Cornbury finale feels too soon with impressive mix of old and new

Cornbury 2017 review

By Hayley Edwards | Published: Tue 11th Jul 2017

Cornbury Music Festival 2017 - Around the Site
Photo credit: Hayley Edwards

Cornbury Music Festival 2017

Friday 7th to Sunday 9th July 2017
The Great Tew Estate, Chipping Norton, Oxfordshire, OX7 4AF, England MAP
£200 with camping, day tickets also available
Daily capacity: 20,000

Here it is. The Fabulous Finale. Cornbury is finishing. After 14 years, the glorious Pleasant Valley stage is being packed down for the final time, the flags are being wrapped up and the remainder of the Champagne is being poured down the drain.

Three beautiful days of sunshine resulted in lots of burnt faces but nothing could wipe the joy of the thousands of people enjoying the final installation of an Oxfordshire institution.

Headed to “Poshstock,” this year saw David Cameron, Dom Jolly, Jemima Khan and Millie Mackintosh enjoying the sun and the live music. For the final year, Hugh Phillimore recruited some of the festival favourites such as Imelda May and Stax along with introducing some new faces into the fold which included headliners Kaiser Chiefs and Bryan Adams.


First up on the final installment of Cornbury was Wild Front. An exciting young band from Southampton. Hot from Glastonbury and the Isle of Wight Festivals, they had a bright, modern guitar led sound creating positive vibes. Since moving to the USA 7 years ago to follow her dream of a recording contract, Callaghan has moved around the Country releasing 2 albums. Lovely voice with a hint of Country, Callaghan is very pleasant to listen too.

Laura Oakes came away from your traditional Country into her own interpretation, backed with a strong voice and great songs. Folk inspired Keston Cobblers Club created beautiful harmonies. An incredibly in sync band, no surprising that there are siblings in the group, they created a great atmosphere on the Pleasant Valley stage on Friday afternoon.

Fresh from recording their latest album with the legend who is Paul Weller, Stone Foundation have a wonderful soul inspired sound, much in their mentor’s style.  Hailing from Birmingham, Alabama, St Paul & the Broken Bones have opened for the Rolling Stones. Led by charismatic frontman Janewai, he possess a wonderful soul voice. Though his movements around stage can be slightly off-putting when trying to enjoy the music. Lee Fields & the Expressions reminded me of James Brown, Fields had as strong a voice as personality. He pumped out a great mix of soul and funk to get Cornbury dancing, backed by an on point band. 

Stone Foundation

Cornbury favourite and all round gem, Jack Savoretti popped over his garden fence to perform one last time at Cornbury. Third appearance for Savoretti was probably his best as his new found confidence shone out as the sun went down. Strong vocally, he always gives the impression that he just loves what he does. Sophie Ellis Bextor is a solid act to have on any Festival line-up. You get what is says on the tin. Fun, poppy and bright - Bextor wore the name of her new album on her bum - everyone loves a bit of self promotion.

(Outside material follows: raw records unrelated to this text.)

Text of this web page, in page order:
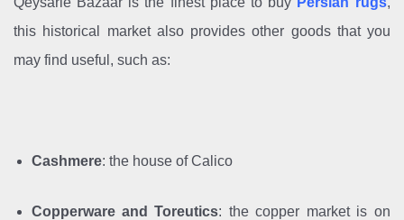
this historical market also provides other goods that you
may find useful, such as:
Cashmere: the house of Calico
Copperware and Toreutics: the copper market is on
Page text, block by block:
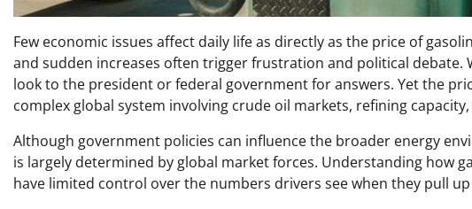
Few economic issues affect daily life as directly as the price of
and sudden increases often trigger frustration and political debate.
look to the president or federal government for answers. Yet the
complex global system involving crude oil markets, refining
Although government policies can influence the broader energy
is largely determined by global market forces. Understanding how
have limited control over the numbers drivers see when they pull
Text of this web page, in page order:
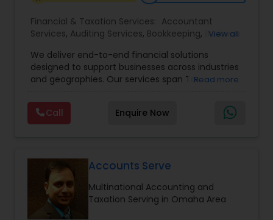
Financial & Taxation Services: Accountant
Services, Auditing Services, Bookkeeping, Business
Financial Advisor,Financial Forecasts,Financial
statement Analysis , Foreign Accounts Disclosure,
Income Tax Filing ,Income Tax Preparation,
Consulting
IRS Representation
Accounting and Taxation, Payroll Processing
Tax
View all
We deliver end-to-end financial solutions
designed to support businesses across industries
and geographies. Our services span Tax
Auditing, Review & Compilation, Cash Flow
Management, Financial Forecasts, and Financial
Statement Analysis. We also specialize in Foreign
global CPA network with presence in 70+
countries, our team of seasoned CPAs and
professionals ensures accuracy, compliance, and
cross-border expertise.
Read more
Call Enquire Now
Accounts Serve
Multinational Accounting and
Taxation Serving in Omaha Area
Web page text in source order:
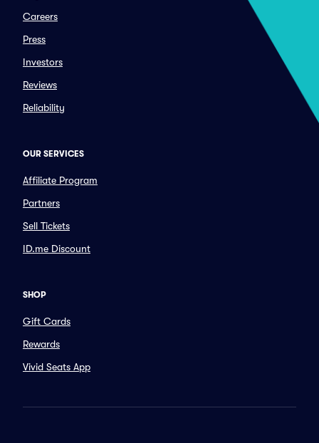
Careers
Press
Investors
Reviews
Reliability
OUR SERVICES
Affiliate Program
Partners
Sell Tickets
ID.me Discount
SHOP
Gift Cards
Rewards
Vivid Seats App
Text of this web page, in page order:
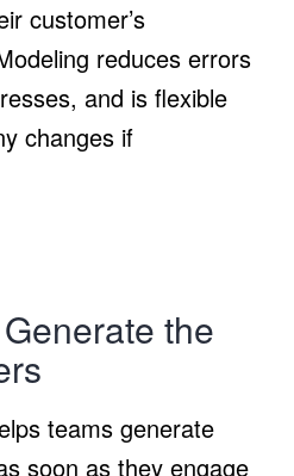
customer’s
reduces errors
and is flexible
changes if
the
teams generate
soon as they engage
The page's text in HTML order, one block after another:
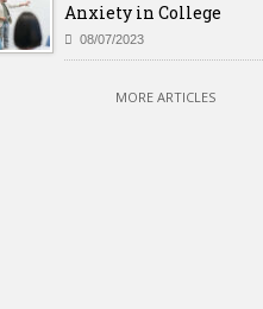
Anxiety in College
08/07/2023
MORE ARTICLES
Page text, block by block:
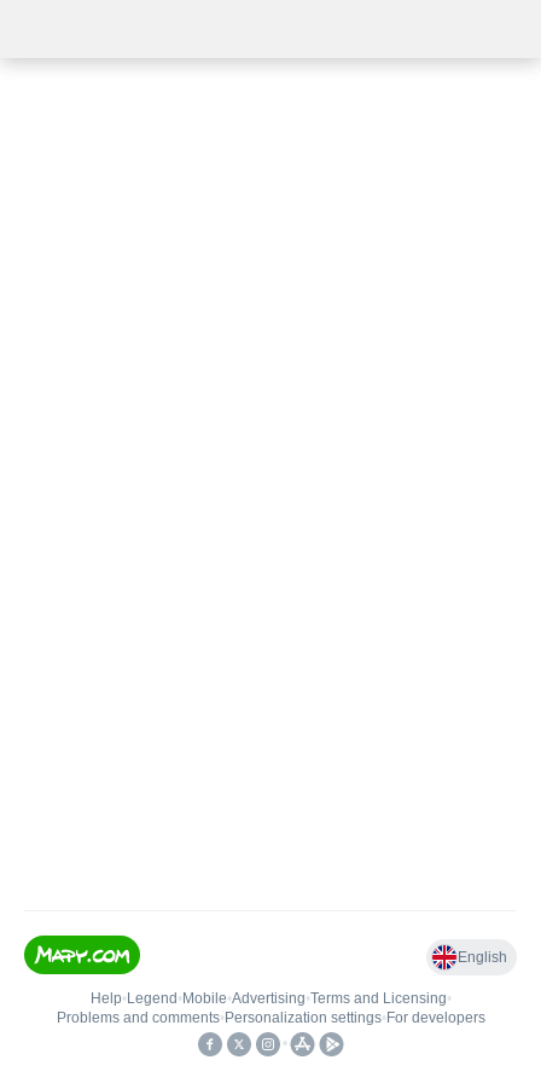
English
Help• Legend • Mobile•Advertising•Terms and Licensing•
Problems and comments• Personalization settings• For developers
•
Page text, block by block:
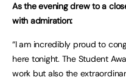
As the evening drew to a
with admiration:
“I am incredibly proud to
here tonight. The Student
work but also the
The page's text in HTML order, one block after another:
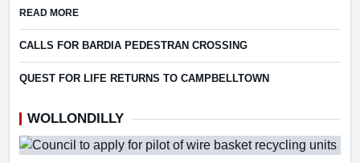
and major upgrades in key growth areas, including Menangle...
READ MOREABOUT GOVT'S RECORD $9.2B EDUCATION INVESTMENT
CALLS FOR BARDIA PEDESTRAN CROSSING
QUEST FOR LIFE RETURNS TO CAMPBELLTOWN
WOLLONDILLY
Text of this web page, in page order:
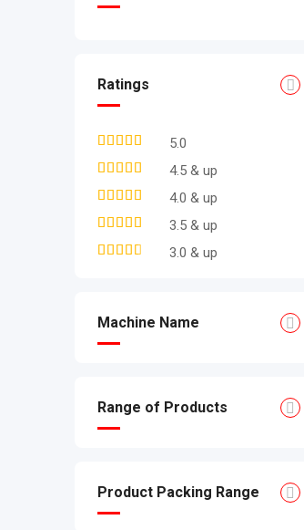
Ratings
5.0
4.5 & up
4.0 & up
3.5 & up
3.0 & up
Machine Name
Range of Products
Product Packing Range

EarlNow onto our first headliner of the Fabulous Finale, Kaiser Chiefs. Led from the front, Ricky Wilson delivered an wonderfully athletic performance as he paraded around the stage, jumping on the drum kit and pumping out all the big Kaiser Chief hits - which went down amazingly well with the audience. 

As I wandered underneath the huge Cornbury sign, and headed towards the songbird stage for the first act of Saturday, we were greeted by 25 degree sunshine & a promise of a truly spectacular day.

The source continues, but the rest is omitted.